# Vermeer 504L baler tail gate not closing - NEED HELP ASAP!



## jsanders (May 26, 2016)

Ok bought a 504L baler a month ago, had the dealership I bought it at put new Hydraulic lines that run from tractor to the hydraulic block. Well they didnt tighten one down so the other day were gettin her ready and opened the tail gate and was about 3/4 of the way back down and the hose that wasnt tightened down pops off. Luckily it didnt strip the threads, we cleaned it up and put back together but ever since then the tail gate will raise but wont go down. We have bled it we have checked for trash in line going to tractor, adjusted the valve on the block, nothing is working. Can someone help us out please, any thoughts or advice is welcome. Thanks


----------



## rajela (Feb 15, 2014)

I am sure you replaced the lost fluid from the hose blowing off. Can you loosen a line at the gate and let the gate back down? might try that and work the gate up and down a few times? Not familiar with the Vermeer product but assuming it is just a hyd cylinder that opens the gate.


----------



## jsanders (May 26, 2016)

yes we have replaced hydraulic fluid, it is 2 hyd. cylinders that raises and lowers the gate, and it raises fine but wont go down, we have bled off the lines several times to let the gate go down, but still will not go down using the hydraulic controls from the tractor.


----------



## rajela (Feb 15, 2014)

Not sure what the problem is but have you swapped the lines at the tractor and see if it will go down and not up.


----------



## r82230 (Mar 1, 2016)

This might sound stupid, but have you tried another tractor? It is possible tractor hyd. are messed up.

Larry


----------



## jsanders (May 26, 2016)

Have tried different tractor, have switched the lines, pretty sure it's not tractor because it was working up and down until that line popped off.


----------



## rajela (Feb 15, 2014)

You switched the hoses and it would still go up but not down? If you crack the lines on the cylinder side of the valve block will it go down? right where the return line enter the block coming from the cylinders.


----------



## rajela (Feb 15, 2014)

I would start cracking lines from the cylinders back to the tractor and find out where the flow is stopping at.


----------



## rajela (Feb 15, 2014)

Do you have the owners manual. There might be some type of equalizing valve in the block that might need to be reset.


----------



## rajela (Feb 15, 2014)

Have you got another quick couple end that you can swap out for the one that is on the hose that blow apart? I am assuming the blown line was the return line.


----------



## Wethay (Jul 17, 2015)

Is there a valve to hold the gate up so it doesn't get let down on a person working there?


----------



## Tim/South (Dec 12, 2011)

Do you have a float position on the hydraulic control? Wondering if the weight of the gate will close or bleed air out of the cylinders in float position?

Also try various RPM's.


----------



## Gearclash (Nov 25, 2010)

I wonder if there is a load check valve on the tractor messed up by the hose failure.


----------



## rajela (Feb 15, 2014)

I wonder if he ever got this issue resolved.....kinda annoying to not know if he ever go it fixed or not....


----------



## Tim/South (Dec 12, 2011)

They are probably still getting it figured out.

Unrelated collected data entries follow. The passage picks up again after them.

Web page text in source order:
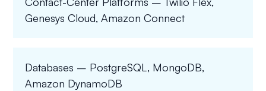
Genesys Cloud, Amazon Connect
Databases – PostgreSQL, MongoDB,
Amazon DynamoDB
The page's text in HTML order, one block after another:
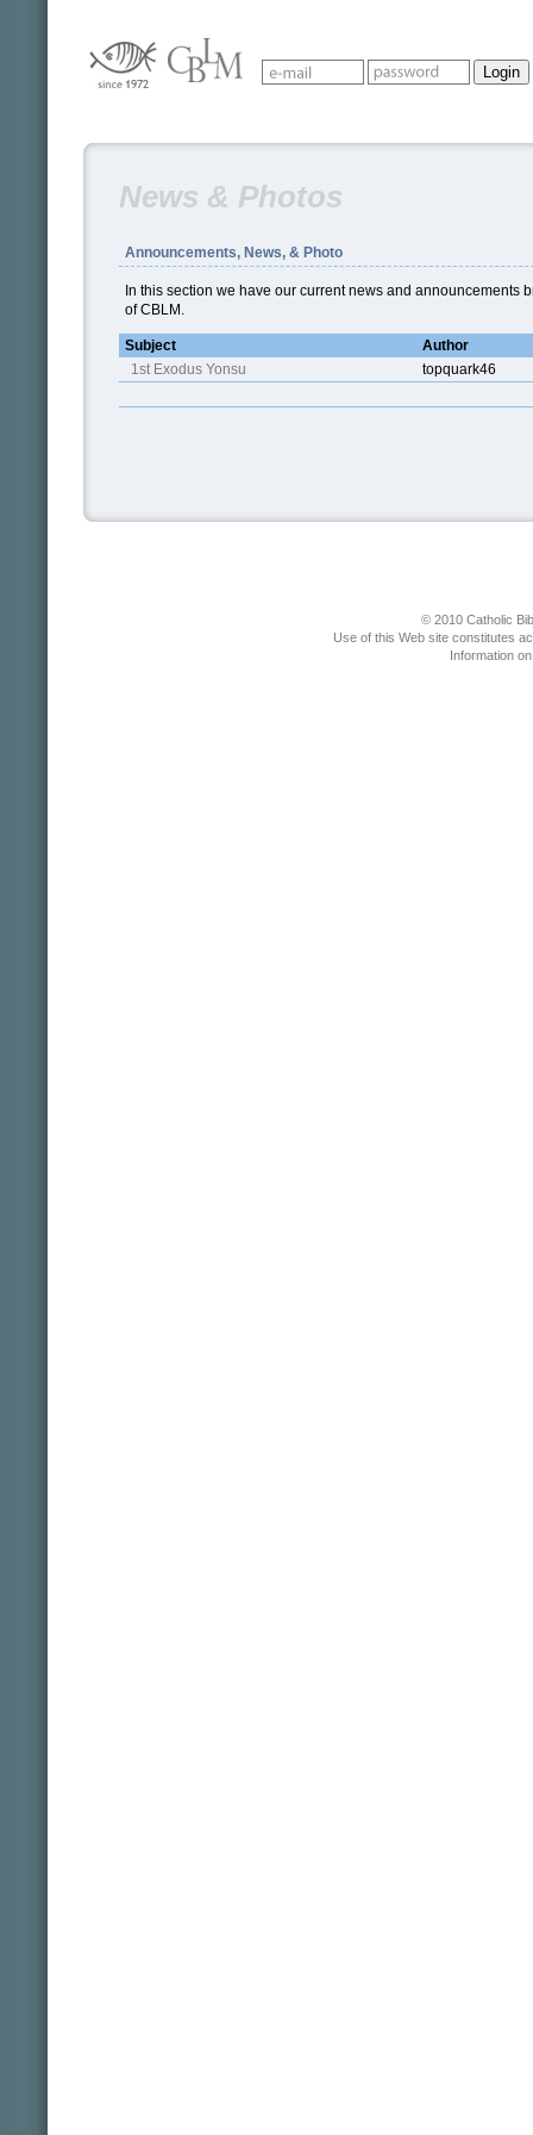
News & Photos
Announcements, News, & Photo
In this section we have our current news and announcements
of CBLM.
Subject
Author
1st Exodus Yonsu
topquark46
© 2010 Catholic
Use of this Web site constitutes
Information

Hopefully he will share the eventual cure. It is always nice to know for future reference.


----------



## rajela (Feb 15, 2014)

I am betting some one accidentally tripped the gate safety lever while it was up and did not realize it. I never thought about that until Wethay mentioned it. I have had make a lot of extra trips to release the safety lever on my Deere.


----------



## r82230 (Mar 1, 2016)

rajela said:


> I am betting some one accidentally tripped the gate safety lever while it was up and did not realize it. I never thought about that until Wethay mentioned it. I have had make a lot of extra trips to release the safety lever on my Deere.


I'll agree, some dummy has done that around my place also. Nothing like getting extra exercise climbing in and out of tractor, then kicking yourself in the a$$. Dang, if my wife had married someone a little sharper (gotta blame someone else, don't ya). 

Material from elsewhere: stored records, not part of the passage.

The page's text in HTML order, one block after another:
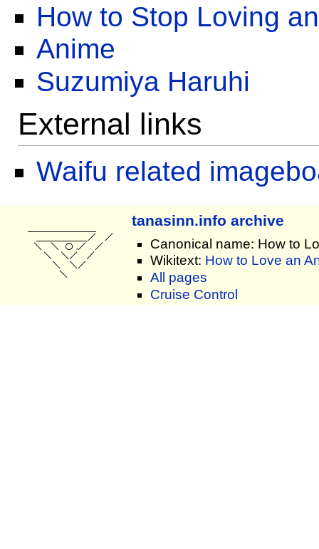
How to Stop Loving
Anime
Suzumiya Haruhi
External links
Waifu related
tanasinn.info archive
Canonical name: How to
Wikitext: How to Love an
All pages
Cruise Control
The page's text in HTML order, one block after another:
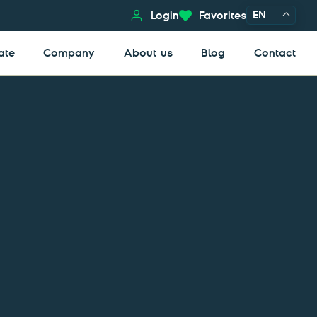
Login Favorites EN
Company About us Blog Contact
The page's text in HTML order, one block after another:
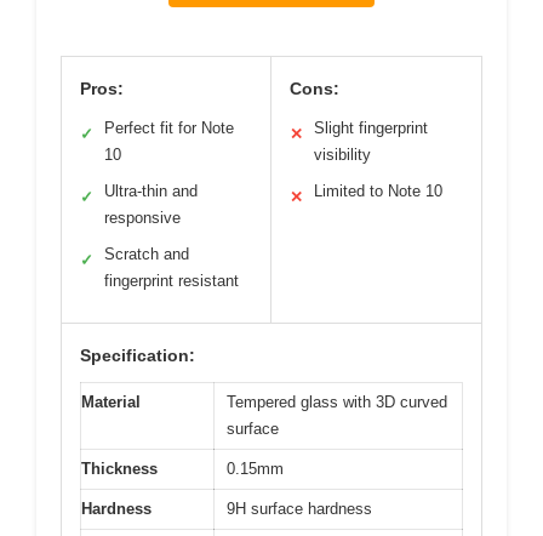
Pros:
✓
Perfect fit for Note
10
✓
Ultra-thin and
responsive
✓
Scratch and
fingerprint resistant
Cons:
✕
Slight fingerprint
visibility
✕ Limited to Note 10
Specification:
Material
Tempered glass with 3D curved
surface
Thickness 0.15mm
Hardness 9H surface hardness

And as Tim/south says, hopefully, the solution will be shared for all of our increased knowledge, possibly saving others the pain, with hay waiting to be baled.


----------



## E220 (Feb 10, 2016)

First, triple check the tailgate lock. But if the tailgate opens, it is likely not the problem.

Remove the few bolts that hold the cover over the valve block.

There is a restrictor valve in the circuit to keep the tail gate from slamming. I think it is labeled RV2 and is on the opposite side of the block from the belt tension adjustment. Put the tractor in float and use an allen wrench to open this valve. after the tailgate is down, remove the valve and check for dirt etc.

Evan

[email protected]


----------



## jsanders (May 26, 2016)

Thanks guys, have actually already done most of the things that yall have put on here, even adjusted and checked the RV2 valve, still not going down. It is not locked, have tried different tractor, have flipped hoses, may try changing connectors next. Keep coming with any more ideas, thanks for the help.


----------



## Coalburner (Jan 8, 2016)

I had the male hydraulic tip go bad once and it done the same thing? They aren't very expensive to replace and that might be a issue. If that isn't the problem I might would try the splitter valve assembly, mine on a 505 super I is on the right side of the baler tongue. I also have seen the inside of a hydraulic hose collapse and stop flow also. Hope this helps


----------



## pettibone (Jul 18, 2015)

I had the same problem after replacing one of the hoses on my baler, would open but would not close. After hours of trying to figure it out the new hose I had made at local auto parts store was over crimped and would not let any oil through the line


----------



## jsanders (May 26, 2016)

Keep em coming guys, I've gotten it to come down using the hydraulics but still not right going real slow not even shutting the gate all the way every time. I've already replaced ends on hoses and checked hoses for flow and they were fine. Pretty sure it has something to do with one of the valves on the block but don't know how to tell if they are bad or not, everything seems functional on them but not sure.


----------



## r82230 (Mar 1, 2016)

Jack up pin, unhook hoses, add $25-35K, go to nearest dealer, problem fixed!!! :lol:

Sorry, just came in from raking hay, must be a heatstroke or something.

Larry


----------